Aux Délices, 26 janvier.

Je voud jure, mon cher marquis, que le Droit du Seigneur, qu’on intitule sottement l’Écueil du Sage, est une pièce meilleure sur le papier qu’au théâtre de Paris : car, à ce théâtre, on a retranché et mutilé les meilleures plaisanteries. Votre nation est légère et gaie, je l’avoue ; mais pour plaisante, elle ne l’est point du tout. Vous n’avez pas, depuis le Grondeur, un seul auteur qui ait su seulement faire parler un valet de comédie. Je conviens que l’intérêt et le pathétique ne gâtent rien ; mais sans comique point de salut. Une comédie où il n’y a rien de plaisant n’est qu’un sot monstre. J’aime cent fois mieux un opéra-comique que toutes vos fades pièces de La Chaussée. J’étranglerais Mlle  Dufresne pour avoir introduit ce misérable goût des tragédies bourgeoises, qui est le recours des auteurs sans génie. C’est à ce pitoyable goût qu’on doit le retranchement des plaisanteries du Droit du Seigneur. Je m’intéresse fort à cette pièce ; je sais qu’on me l’attribue, mais je vous jure qu’elle est d’un académicien de Dijon. Regardez-moi comme un malhonnête homme si je vous mens[1]. Je vous prie, vous et vos amis, de le dire à tout le monde : nous jouerons incessamment cette pièce sur un théâtre charmant, que vous devriez bien venir embellir de vos talents admirables.
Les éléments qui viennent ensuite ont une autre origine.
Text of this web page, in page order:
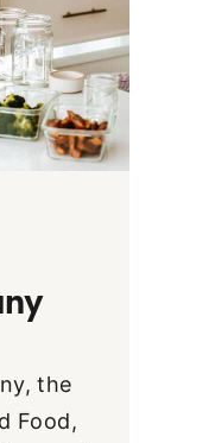
the
Food,
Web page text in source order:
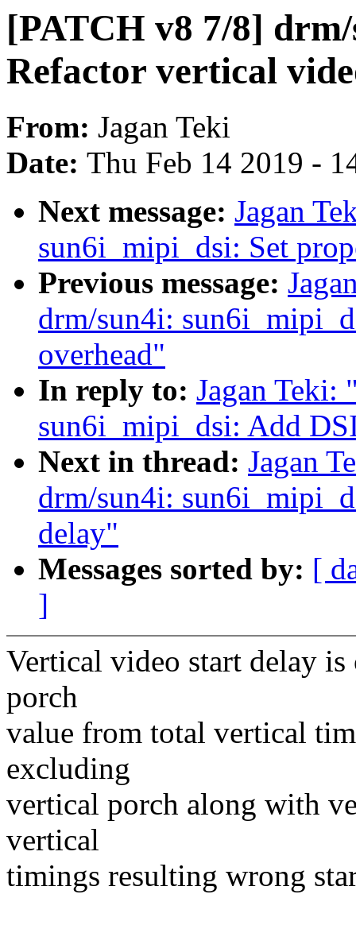
[PATCH v8 7/8]
Refactor vertical
From: Jagan Teki
Date: Thu Feb 14 2019 -
Next message: Jagan
sun6i_mipi_dsi: Set
Previous message:
drm/sun4i:
overhead"
In reply to: Jagan Teki:
sun6i_mipi_dsi: Add
Next in thread: Jagan
drm/sun4i:
delay"
Messages sorted by: [
]
Vertical video start delay
porch
value from total vertical
excluding
vertical porch along with
vertical
timings resulting wrong
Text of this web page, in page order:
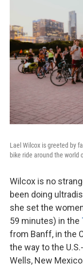
Lael Wilcox is greeted by
bike ride around the world
Wilcox is no
been doing
she set the
59 minutes) in the
from Banff, in the
the way to the
Wells, New
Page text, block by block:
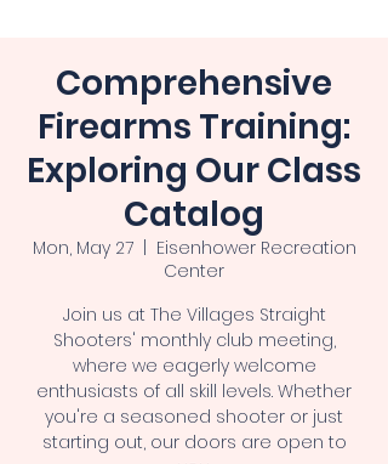
Comprehensive
Firearms Training:
Exploring Our Class
Catalog
Mon, May 27
  |
Eisenhower Recreation
Center
Join us at The Villages Straight
Shooters' monthly club meeting,
where we eagerly welcome
enthusiasts of all skill levels. Whether
you're a seasoned shooter or just
starting out, our doors are open to
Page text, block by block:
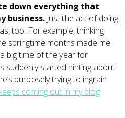
down everything that
business. Just the act of doing
too. For example, thinking
springtime months made me
big time of the year for
suddenly started hinting about
purposely trying to ingrain
coming out in my blog
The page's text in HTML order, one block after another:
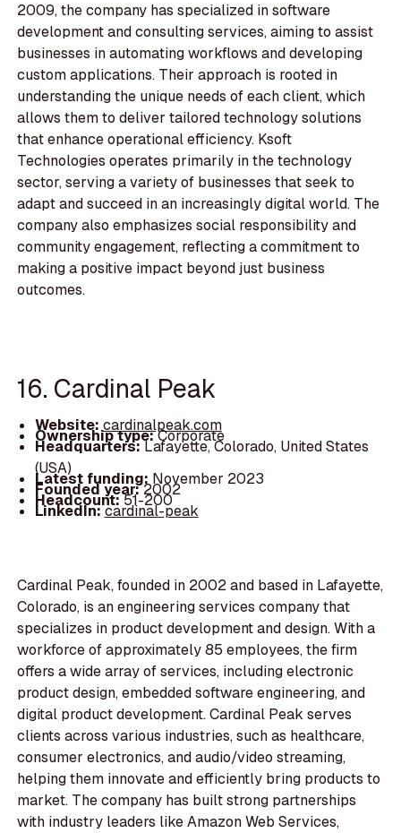
2009, the company has specialized in software
development and consulting services, aiming to assist
businesses in automating workflows and developing
custom applications. Their approach is rooted in
understanding the unique needs of each client, which
allows them to deliver tailored technology solutions
that enhance operational efficiency. Ksoft
Technologies operates primarily in the technology
sector, serving a variety of businesses that seek to
adapt and succeed in an increasingly digital world. The
company also emphasizes social responsibility and
community engagement, reflecting a commitment to
making a positive impact beyond just business
outcomes.
16. Cardinal Peak
Website:cardinalpeak.com
Ownership type:Corporate
Headquarters:Lafayette, Colorado, United States
(USA)
Latest funding:November 2023
Founded year:2002
Headcount:51-200
LinkedIn:cardinal-peak
Cardinal Peak, founded in 2002 and based in Lafayette,
Colorado, is an engineering services company that
specializes in product development and design. With a
workforce of approximately 85 employees, the firm
offers a wide array of services, including electronic
product design, embedded software engineering, and
digital product development. Cardinal Peak serves
clients across various industries, such as healthcare,
consumer electronics, and audio/video streaming,
helping them innovate and efficiently bring products to
market. The company has built strong partnerships
with industry leaders like Amazon Web Services,
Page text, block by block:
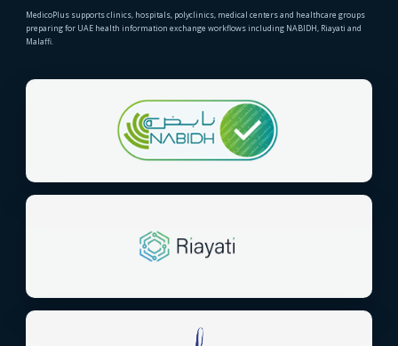
MedicoPlus supports clinics, hospitals, polyclinics, medical centers and healthcare groups
preparing for UAE health information exchange workflows including NABIDH, Riayati and
Malaffi.
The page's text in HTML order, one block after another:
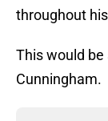
throughout
This would be
Cunningham.
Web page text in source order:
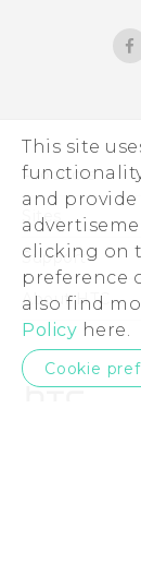
This site
and
clicking on
preference
also find
Policy here.
Cookie
Products
5G
EXODUS
VIVE
VIVEPORT
Sites
HTC Dev
HTC
HTC Vive
Support
Support
Order Status
Order Help
About HTC
ESG
Press &
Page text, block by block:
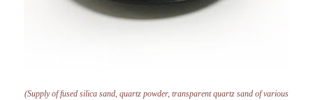
(Supply of fused silica sand, quartz powder, transparent quartz sand of various
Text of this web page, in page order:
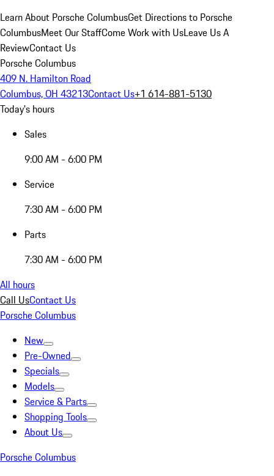
Learn About Porsche ColumbusGet Directions to Porsche
ColumbusMeet Our StaffCome Work with UsLeave Us A
ReviewContact Us
Porsche Columbus
409 N. Hamilton Road
Columbus, OH 43213Contact Us+1 614-881-5130
Today's hours
Sales
9:00 AM - 6:00 PM
Service
7:30 AM - 6:00 PM
Parts
7:30 AM - 6:00 PM
All hours
Call UsContact Us
Porsche Columbus
New
Pre-Owned
Specials
Models
Service & Parts
Shopping Tools
About Us
Porsche Columbus
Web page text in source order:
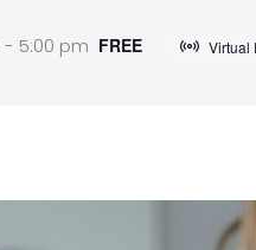
- 5:00 pm Virtual
FREE
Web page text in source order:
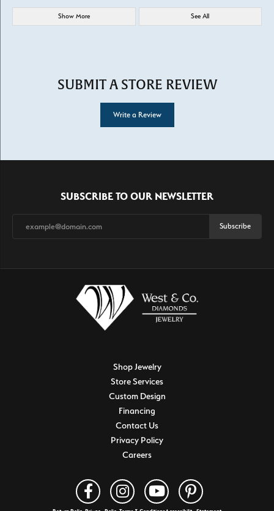
Show More See All
SUBMIT A STORE REVIEW
Write a Review
SUBSCRIBE TO OUR NEWSLETTER
Subscribe
Shop Jewelry
Store Services
Custom Design
Financing
Contact Us
Privacy Policy
Careers

On dit que Mlle  Dubois n’a pas joué Atide en fille desprit, et que Brizard est à la glace : ce n’est pas ainsi que nous jouons la comédie chez nous. Comptez qu’à tout prendre notre tripot vaut bien le vôtre. Mlle  Corneille joue Colette comme si elle était l’élève de Mlle  Dangeville : c’est une laideron très-jolie et très-bonne enfant ; j’ai fait en elle la meilleure acquisition du monde. Monsieur son oncle me fatigue un peu : il est bien bavard, bien rhéteur, bien entortillé, et vous présente toujours sa pensée comme une tarte des quatre façons ; cependant il faut le commenter. Vous êtes sans doute sur la liste ; ce sont les Cramer qui sont chargés des détails. Pour moi, je ne me mêle que d’être un très-petit commentateur, beaucoup moins pour le service de l’oncle que pour celui de la nièce. Entre nous, vive Racine ! malgré sa faiblesse.

  1. Voltaire était membre honoraire non résident de l’Académie de Dijon depuis le 3 avril 1761.